Received: 19 February 2014

Accepted: 28 March 2014

Published: 16 April 2014


Recurrent painful ophthalmoplegic neuropathy (RPON), formerly named ophthalmoplegic migraine (OM), is a rare condition characterized by the association of unilateral headaches and the ipsilateral oculomotor nerve palsy. The third cranial nerve is most commonly involved in the recurrent attacks. But it is still debated whether a migraine or an oculomotor neuropathy may be the primary cause of this disorder. Here, we report an elder patient who had a recurrent ophthalmoplegia starting with an unilateral headache circumscribed in an area shaped in a line linking the posterior-parietal region and the ipsilateral eye. And the headache had couple of features similar to that of migraine, such as past history of recurrent migraine attacks, accompaniments of nausea, vomiting, and phonophobia, response to flunarizine and sodium valproate. We may herein report a subtype of OM but not a RPON. This case report indicates that OM may exist as an entity and some OM may be wrongly grouped under the category of RPON in the current international headache classification.


Recurrent painful ophthalmoplegic neuropathyOphthalmoplegic migraineMigraineEpicrania fugaxNeuralgia


Recurrent painful ophthalmoplegic neuropathy (RPON), formerly named ophthalmoplegic migraine (OM), is a rare disorder characterized by recurrent headaches and associated palsy of the third, fourth or sixth cranial nerves, with the third cranial nerve most commonly affected. In the first edition of the International Classification of Headache Disorders (ICHD-I) OM had been classified as a variant of migraine [1], in the second edition (ICHD-II), OM had been reclassified under the category of cranial neuralgias [2], while in the third edition (ICHD-3), the term of OM was rejected and has been modified to be RPON [3], basing on the facts that the headache can develop up to 14 days prior to oculomotor paresis, gadolinium enhancement or nerve thickening can be demonstrated using magnetic resonance imaging (MRI), and treatment with corticosteroids is beneficial in some patients [3]. However, the etiopathology of this disorder is still under debate. Some authors propose that migraine is the underlying cause of ophthalmoplegia in this disorder, basing on the analysis of couple of cases [46]. Here, we report a patient with recurrent headaches of which the pain was circumscribed in a line-shaped area and had couple of features similar to that of migraine, followed by paresis of the ipsilateral third cranial nerve. Thus, we may herein report a subtype of OM but not a RPON.

Case presentation

A 63-year-old man came to our department because of recurring headache attacks, sometimes associated with ptosis and diplopia for 2 years. A typical headache attack would start with a mild pain restricted in the right supraorbital margin point and almost immediately after the onset of this pain the patient would suffer a distinctive head pain in the ipsilateral side. The head pain gradually reached its peak in minutes and was circumscribed within a line-shaped area of 5 mm to 10 mm in width. This line-shaped pain area linked the right supraorbital margin point with the ipsilateral posterior paretial region and was parallel to the sagittal midline of the head. The pain was described as moderate to severe distending, pressure-like and sometimes pulsating sensation with no radiation or moving, and the patient denied this pain epicranial but complain it intracranial. The headache was usually associated with nausea and phonophobia, often precipitated by physical activity and would last for 2 to 3 days and remitted spontaneously. In recent two years, the patient has had more line-shaped headaches without ophthalmoplegia, occurring approximately 15–20 times per year. He had also had three episodes of ptosis and diplopia in recent one year. These episodes of ophthalmoplegia all occurred at the day the line-shaped headache was remitting and resolved after approximate 7 to 10 days. He had a history of migraine without aura attacks in a frequency of 12–16 times per year for more than 20 years, which remitted 10 years ago. There was a family history of migraine affecting at least 5 individuals across four generations.
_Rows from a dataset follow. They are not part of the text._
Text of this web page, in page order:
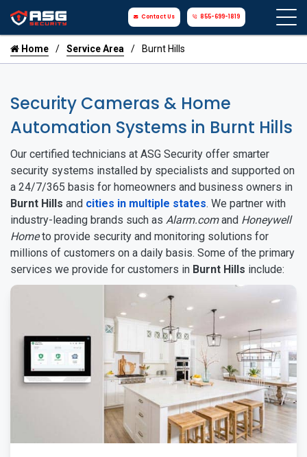
Contact Us 855-699-1819
Home Service Area Burnt Hills
Security Cameras & Home
Automation Systems in Burnt Hills
Our certified technicians at ASG Security offer smarter
security systems installed by specialists and supported on
a 24/7/365 basis for homeowners and business owners in
Burnt Hills and cities in multiple states. We partner with
industry-leading brands such as Alarm.comand Honeywell
Hometo provide security and monitoring solutions for
millions of customers on a daily basis. Some of the primary
services we provide for customers in Burnt Hills include:

On examination during the episode of ptosis and diplopia, our patient was found to have a right third nerve palsy with pupil involved, which manifested as an incomplete ptosis and an inability to lower and adduct his right eye. Diplopia was found in all gaze directions, except for looking laterally to the right (Figure 1, taken 3 days after the onset of ophthalmoplegia). His right pupil was little larger than his left, but did react slowly to light and accommodation. Other nervous system examination, including trigeminal nerve examination, was normal.
Figure 1

Images of eye showing right ptosis and third cranial nerve palsy.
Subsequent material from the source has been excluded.